■ **ABOUT THIS EXERCISE**: Would you copy the records exactly, leaving the pictures out?

■ **SUPPLIED RECORDS**:

★ ★ ★

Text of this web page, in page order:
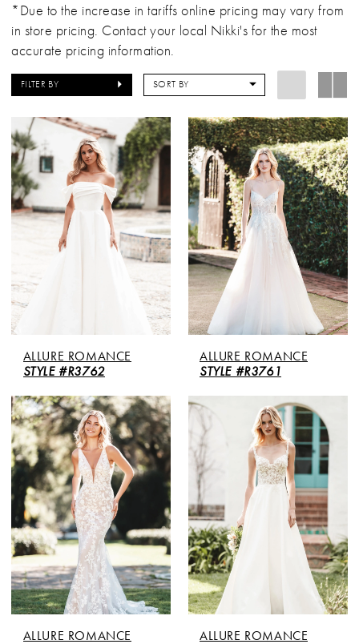
*Due to the increase in tariffs online pricing may vary from
in store pricing. Contact your local Nikki's for the most
accurate pricing information.
FILTER BY SORT BY
ALLURE ROMANCE
STYLE #R3762
ALLURE ROMANCE
STYLE #R3761
ALLURE ROMANCE
ALLURE ROMANCE
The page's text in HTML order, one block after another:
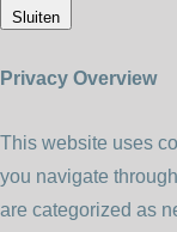
Sluiten
Privacy Overview
This website uses
you navigate
are categorized as
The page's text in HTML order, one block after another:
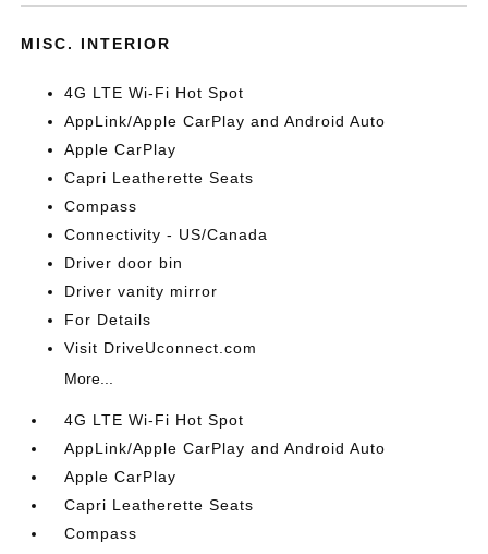
MISC. INTERIOR
4G LTE Wi-Fi Hot Spot
AppLink/Apple CarPlay and Android Auto
Apple CarPlay
Capri Leatherette Seats
Compass
Connectivity - US/Canada
Driver door bin
Driver vanity mirror
For Details
Visit DriveUconnect.com
More...
4G LTE Wi-Fi Hot Spot
AppLink/Apple CarPlay and Android Auto
Apple CarPlay
Capri Leatherette Seats
Compass
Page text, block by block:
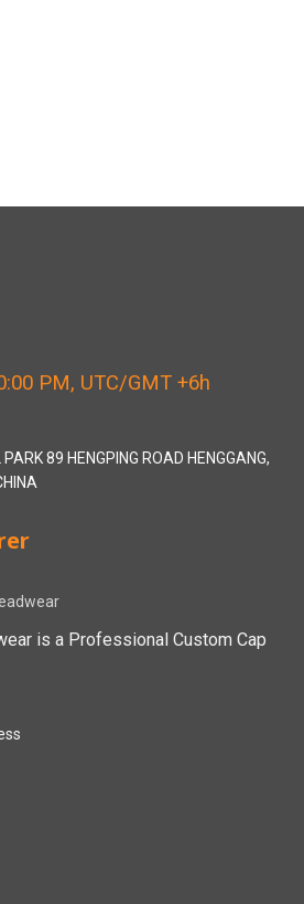
PM, UTC/GMT +6h
89 HENGPING ROAD HENGGANG,
is a Professional Custom Cap
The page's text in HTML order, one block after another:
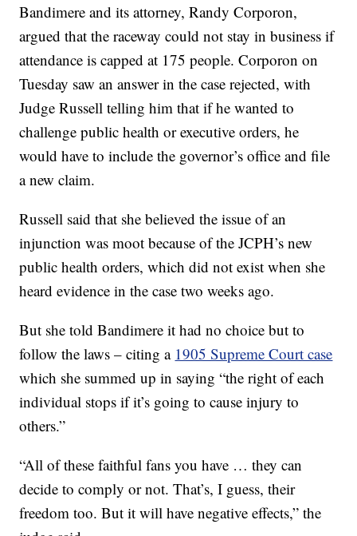
Bandimere and its attorney, Randy Corporon,
argued that the raceway could not stay in business if
attendance is capped at 175 people. Corporon on
Tuesday saw an answer in the case rejected, with
Judge Russell telling him that if he wanted to
challenge public health or executive orders, he
would have to include the governor’s office and file
a new claim.
Russell said that she believed the issue of an
injunction was moot because of the JCPH’s new
public health orders, which did not exist when she
heard evidence in the case two weeks ago.
But she told Bandimere it had no choice but to
follow the laws – citing a 1905 Supreme Court case
which she summed up in saying “the right of each
individual stops if it’s going to cause injury to
others.”
“All of these faithful fans you have … they can
decide to comply or not. That’s, I guess, their
freedom too. But it will have negative effects,” the
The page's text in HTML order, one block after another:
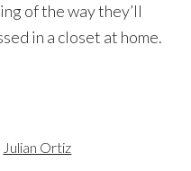
of the way they’ll
in a closet at home.
Julian Ortiz
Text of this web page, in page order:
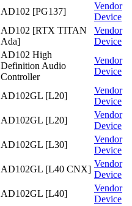
AD102 [PG137]
Vendor
Device
AD102 [RTX TITAN
Ada]
Vendor
Device
AD102 High
Definition Audio
Controller
Vendor
Device
AD102GL [L20]
Vendor
Device
AD102GL [L20]
Vendor
Device
AD102GL [L30]
Vendor
Device
AD102GL [L40 CNX]
Vendor
Device
AD102GL [L40]
Vendor
Device
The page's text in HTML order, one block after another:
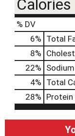
Calories
% DV
6% Total
8%
22% Sodium
4% Total
28% Protein
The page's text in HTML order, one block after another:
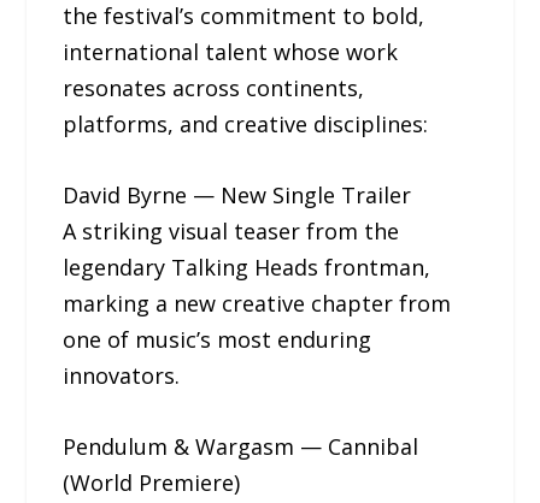
the festival’s commitment to bold,
international talent whose work
resonates across continents,
platforms, and creative disciplines:
David Byrne — New Single Trailer
A striking visual teaser from the
legendary Talking Heads frontman,
marking a new creative chapter from
one of music’s most enduring
innovators.
Pendulum & Wargasm — Cannibal
(World Premiere)
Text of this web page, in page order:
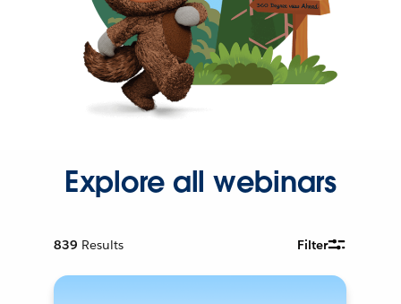
Explore all webinars
839 Results Filter
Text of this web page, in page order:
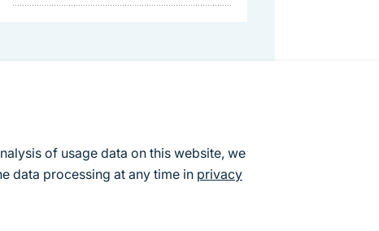
of usage data on this website, we
data processing at any time in privacy
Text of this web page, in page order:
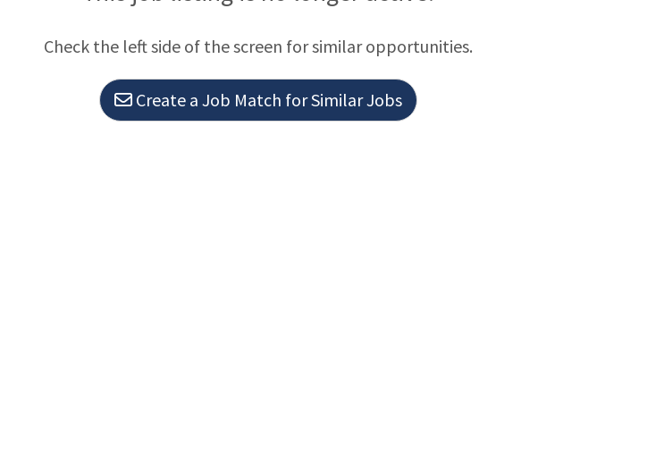
manage admissions Visa support: J1 and H1B candidates encouraged to apply
Check the left side of the screen for similar opportunities.
Create a Job Match for Similar Jobs
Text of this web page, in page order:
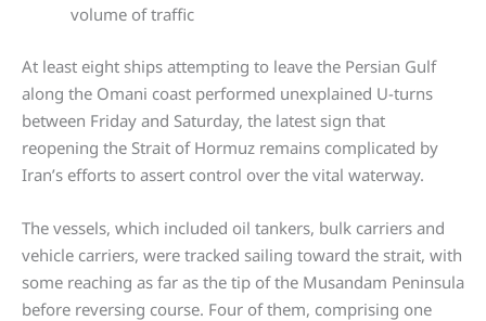
volume of traffic
At least eight ships attempting to leave the Persian Gulf
along the Omani coast performed unexplained U-turns
between Friday and Saturday, the latest sign that
reopening the Strait of Hormuz remains complicated by
Iran’s efforts to assert control over the vital waterway.
The vessels, which included oil tankers, bulk carriers and
vehicle carriers, were tracked sailing toward the strait, with
some reaching as far as the tip of the Musandam Peninsula
before reversing course. Four of them, comprising one

★ ★ ★

■ **SOLUTION TO THIS EXERCISE**:
Text of this web page, in page order:
*Due to the increase in tariffs online pricing may vary from
in store pricing. Contact your local Nikki's for the most
accurate pricing information.
FILTER BY SORT BY
ALLURE ROMANCE
STYLE #R3762
ALLURE ROMANCE
STYLE #R3761
ALLURE ROMANCE
ALLURE ROMANCE
The page's text in HTML order, one block after another:
Sluiten
Privacy Overview
This website uses
you navigate
are categorized as
The page's text in HTML order, one block after another:
MISC. INTERIOR
4G LTE Wi-Fi Hot Spot
AppLink/Apple CarPlay and Android Auto
Apple CarPlay
Capri Leatherette Seats
Compass
Connectivity - US/Canada
Driver door bin
Driver vanity mirror
For Details
Visit DriveUconnect.com
More...
4G LTE Wi-Fi Hot Spot
AppLink/Apple CarPlay and Android Auto
Apple CarPlay
Capri Leatherette Seats
Compass
Page text, block by block:
PM, UTC/GMT +6h
89 HENGPING ROAD HENGGANG,
is a Professional Custom Cap
The page's text in HTML order, one block after another:
Bandimere and its attorney, Randy Corporon,
argued that the raceway could not stay in business if
attendance is capped at 175 people. Corporon on
Tuesday saw an answer in the case rejected, with
Judge Russell telling him that if he wanted to
challenge public health or executive orders, he
would have to include the governor’s office and file
a new claim.
Russell said that she believed the issue of an
injunction was moot because of the JCPH’s new
public health orders, which did not exist when she
heard evidence in the case two weeks ago.
But she told Bandimere it had no choice but to
follow the laws – citing a 1905 Supreme Court case
which she summed up in saying “the right of each
individual stops if it’s going to cause injury to
others.”
“All of these faithful fans you have … they can
decide to comply or not. That’s, I guess, their
freedom too. But it will have negative effects,” the
The page's text in HTML order, one block after another:
of the way they’ll
in a closet at home.
Julian Ortiz
Text of this web page, in page order:
AD102 [PG137]
Vendor
Device
AD102 [RTX TITAN
Ada]
Vendor
Device
AD102 High
Definition Audio
Controller
Vendor
Device
AD102GL [L20]
Vendor
Device
AD102GL [L20]
Vendor
Device
AD102GL [L30]
Vendor
Device
AD102GL [L40 CNX]
Vendor
Device
AD102GL [L40]
Vendor
Device
The page's text in HTML order, one block after another:
Calories
% DV
6% Total
8%
22% Sodium
4% Total
28% Protein
The page's text in HTML order, one block after another:
the festival’s commitment to bold,
international talent whose work
resonates across continents,
platforms, and creative disciplines:
David Byrne — New Single Trailer
A striking visual teaser from the
legendary Talking Heads frontman,
marking a new creative chapter from
one of music’s most enduring
innovators.
Pendulum & Wargasm — Cannibal
(World Premiere)
Text of this web page, in page order:
Explore all webinars
839 Results Filter
Text of this web page, in page order:
of usage data on this website, we
data processing at any time in privacy
Text of this web page, in page order:
manage admissions Visa support: J1 and H1B candidates encouraged to apply
Check the left side of the screen for similar opportunities.
Create a Job Match for Similar Jobs
Text of this web page, in page order:
volume of traffic
At least eight ships attempting to leave the Persian Gulf
along the Omani coast performed unexplained U-turns
between Friday and Saturday, the latest sign that
reopening the Strait of Hormuz remains complicated by
Iran’s efforts to assert control over the vital waterway.
The vessels, which included oil tankers, bulk carriers and
vehicle carriers, were tracked sailing toward the strait, with
some reaching as far as the tip of the Musandam Peninsula
before reversing course. Four of them, comprising one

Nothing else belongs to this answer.